#### What to produce:
From the first line to the last, please print the entries exactly, omitting pictures.

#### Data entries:
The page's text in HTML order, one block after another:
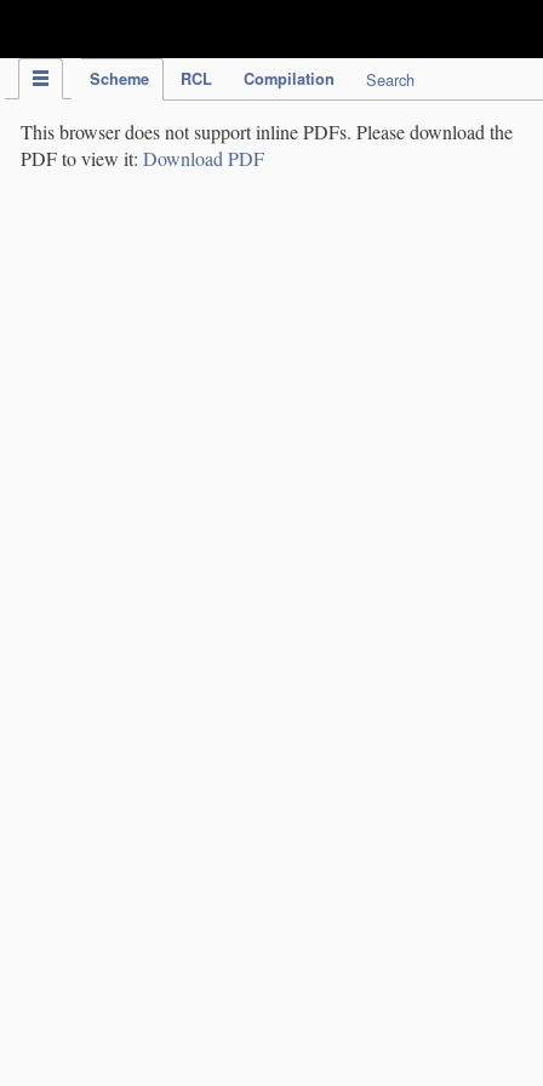
Scheme RCL Compilation Search
This browser does not support inline PDFs. Please download the
PDF to view it: Download PDF
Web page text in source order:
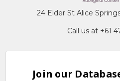
24 Elder St Alice
Call us at +61
Join our
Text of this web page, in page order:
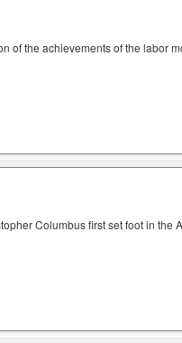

#### Output below:
The page's text in HTML order, one block after another:
Scheme RCL Compilation Search
This browser does not support inline PDFs. Please download the
PDF to view it: Download PDF
Web page text in source order:
24 Elder St Alice
Call us at +61
Join our
Text of this web page, in page order:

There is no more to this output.